Preserved pDC-mediated HIV suppression in EC.

In order to analyze the capability of pDCs to reduce HIV production, we designed a coculture system using pDCs from 7 EC, 8 VIR, and 7 HD subjects as effector cells and HIV-infected H9 T cells (23, 25) as target cells. The EC included in these experiments were all naive for ART and had a time from diagnosis of over 5 years. First, we analyzed unstimulated pDCs (Fig. 2A) cocultured with H9 T cells. Because H9 T cells produce HIV-1 particles, pDCs should be activated during the 5 days of coculture. We observed that pDCs from EC subjects were able to induce levels of viral suppression similar to those of pDCs from HD subjects, while pDCs from VIR subjects were not able to reduce viral production in H9 T cells. Interestingly, when pDCs were previously stimulated with CpG (Fig. 2B), we did not observed any difference among the groups. pDCs from VIR subjects responded as well as pDCs from HD or EC subjects by inducing similar levels of viral suppression.

Fig 2.

Fig 2

pDC-mediated suppression of HIV production in H9 T cells. Purified pDCs from 7 HD, 7 EC, and 8 VIR subjects were plated overnight at 5 × 104 pDCs/well with or without CpG and cocultured in the presence of HIV-infected T cells. After 5 days of coculture, amounts of p24 and IFN-α in the supernatants were measured by an ELISA. (A and B) Effects of unstimulated (A) and CpG-stimulated (B) pDCs on HIV-infected T cell line virus production. The index of suppression by pDCs is expressed as the difference of log HIV p24 production between the culture containing T cells alone and the coculture of T cells and pDCs [index of suppression = log HIV p24 (T cells) − log HIV p24 (T cells + pDCs)]. (C and D) IFN-α production measured in the supernatants of the coculture. (E) Implication of IFN-α in pDC-mediated viral suppression. IFN-α produced by pDCs was partially neutralized by the addition of an anti-IFN-α antibody. Data are representative of 5 different experiments (pDCs from 3 HD and 2 EC subjects). (F) Blocking of endocytosis by the addition of CQ at 1 μM to wells of CpG-stimulated pDCs. Data are representative of 7 different experiments (pDCs from 2 HD, 1 EC, and 4 VIR subjects). P values were determined by using a Mann-Whitney U test. ns, not significant (a P value of <0.05 was considered statistically significant); *, P < 0.05; **, P < 0.005.

These data are in accordance with IFN-α production (Fig. 2C); pDCs from HD and EC subjects produced 100-fold more IFN-α than did pDCs from VIR subjects when pDCs were not previously stimulated. On the other hand, there were no differences in IFN-α production by pDCs among the different groups when pDCs were previously stimulated with TLR-9 (Fig. 2D).

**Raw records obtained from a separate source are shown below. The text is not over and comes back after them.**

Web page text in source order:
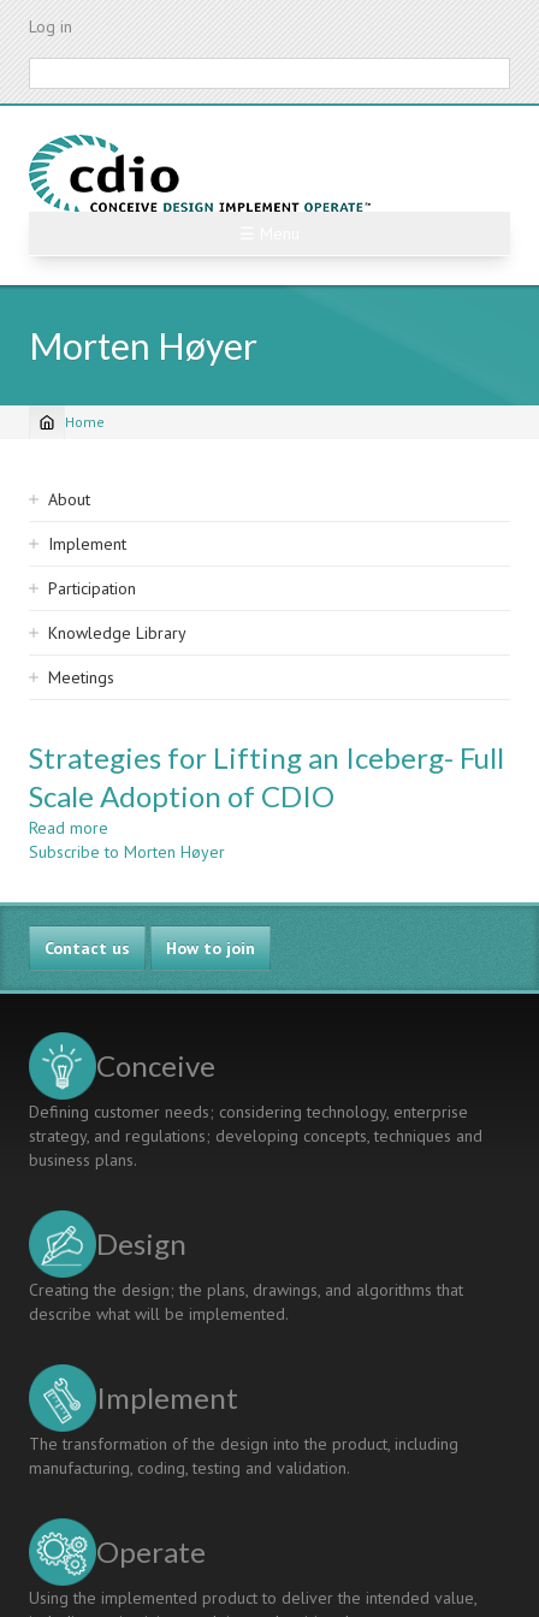
Skip
content
Log in
Morten Høyer
Breadcrumb
Home
Sidebar
navigation
About
Implement
Participation
Knowledge Library
Meetings
Strategies for Lifting an Iceberg- Full
Scale Adoption of CDIO
Read more
Strategies
Lifting
an
Iceberg-
Full
Scale
CDIO
Subscribe to Morten Høyer
Contact us How to join
Conceive
Defining customer needs; considering technology, enterprise
strategy, and regulations; developing concepts, techniques and
business plans.
Design
Creating the design; the plans, drawings, and algorithms that
describe what will be implemented.
Implement
The transformation of the design into the product, including
manufacturing, coding, testing and validation.
Operate
Using the implemented product to deliver the intended value,
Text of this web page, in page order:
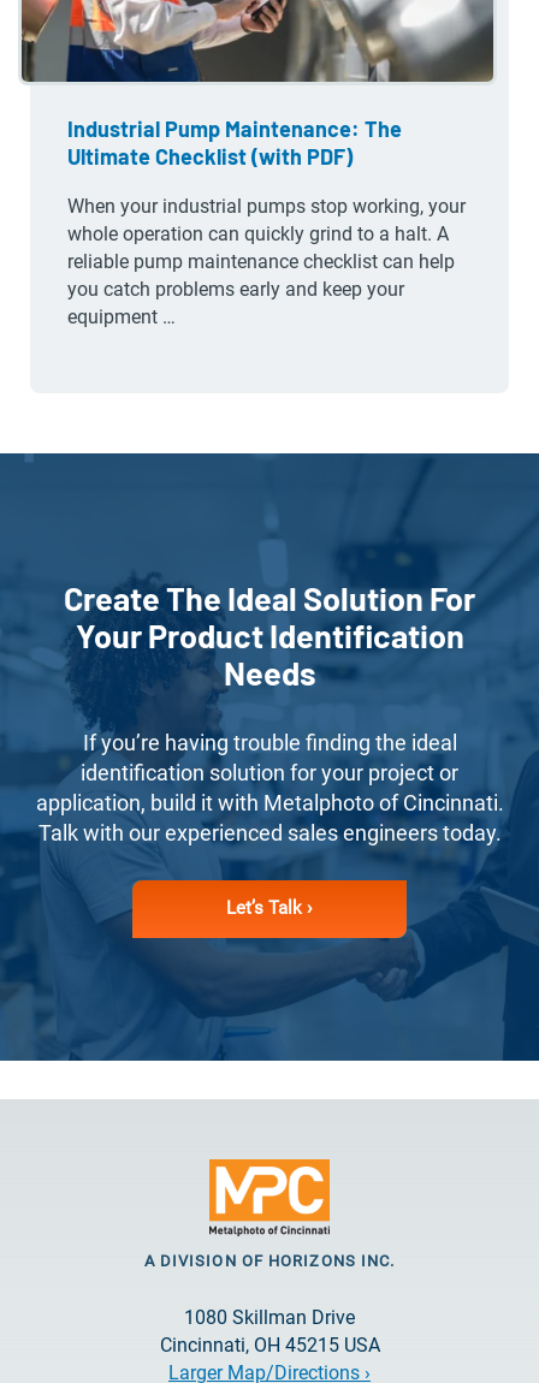
Industrial Pump Maintenance: The
Ultimate Checklist (with PDF)
When your industrial pumps stop working, your
whole operation can quickly grind to a halt. A
reliable pump maintenance checklist can help
you catch problems early and keep your
equipment …
Create The Ideal Solution For
Your Product Identification
Needs
If you’re having trouble finding the ideal
identification solution for your project or
application, build it with Metalphoto of Cincinnati.
Talk with our experienced sales engineers today.
Let’s Talk ›
A DIVISION OF HORIZONS INC.
1080 Skillman Drive
Cincinnati, OH 45215 USA
Larger Map/Directions ›
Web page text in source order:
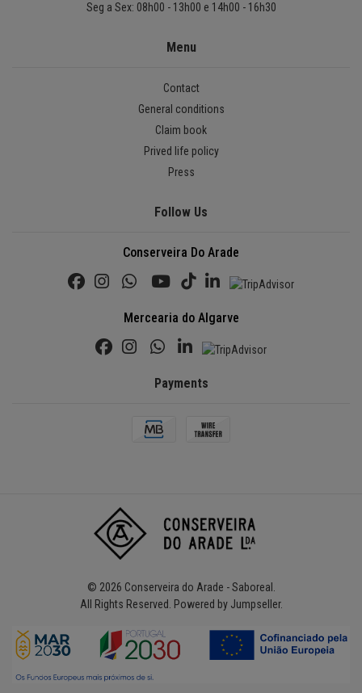
Seg a Sex: 08h00 - 13h00 e 14h00 - 16h30
Menu
Contact
General conditions
Claim book
Prived life policy
Press
Follow Us
Conserveira Do Arade
Mercearia do Algarve
Payments
© 2026 Conserveira do Arade - Saboreal.
All Rights Reserved.
Powered by Jumpseller.

We also observed that anti-IFN-α antibodies partially reverted the reduction of p24 production induced by CpG-stimulated pDCs (Fig. 2E). We also analyzed whether endocytosis was involved in this process. We observed a restoration of p24 levels when chloroquine (CQ) was used in the coculture. The levels of p24 in CQ-treated cultures were similar to those in H9 T cells alone, demonstrating a full recovery of p24 (Fig. 2F). These data show that the antiviral effect of pDCs is at least in part due to IFN-α and that endocytosis is necessary for pDC responses and IFN-α production.

In an attempt to reproduce the results found with the supernatants and to examine the mechanisms involved in viral suppression, we analyzed by flow cytometry p24+ H9 T cell percentages in the coculture and the antiviral effect of IFN-α by adding recombinant IFN-α to H9 T cells (see Fig. S1 in the supplemental material). We used CD123 staining to distinguish between the two cell types (see Fig. S1A in the supplemental material). We observed a reduction in numbers of p24+ H9 T cells when all cells were gated; this effect was abolished when pDCs were treated with CQ (see Fig. S1B in the supplemental material). In contrast, when we gated on live cells, we did not observe any change in p24+ H9 T cell percentages, suggesting that the reduction of viral production was possibly due to the apoptosis of H9 T cells (see Fig. S1C in the supplemental material). In order to analyze the antiviral effect of IFN-α, HIV-infected H9 T cells were cultured with and without recombinant IFN-α. After 1 day of culture with recombinant IFN-α, we observed a reduction of p24+ H9 T cell percentages, as we observed when H9 T cells were cocultured with pDCs. However, this effect disappeared after 5 days, because no additional recombinant IFN-α was added to the culture, showing the transient effect of IFN-α (see Fig. S1D in the supplemental material). These results strongly suggested that IFN-α is responsible for the suppression of p24, probably due to the apoptosis of target cells.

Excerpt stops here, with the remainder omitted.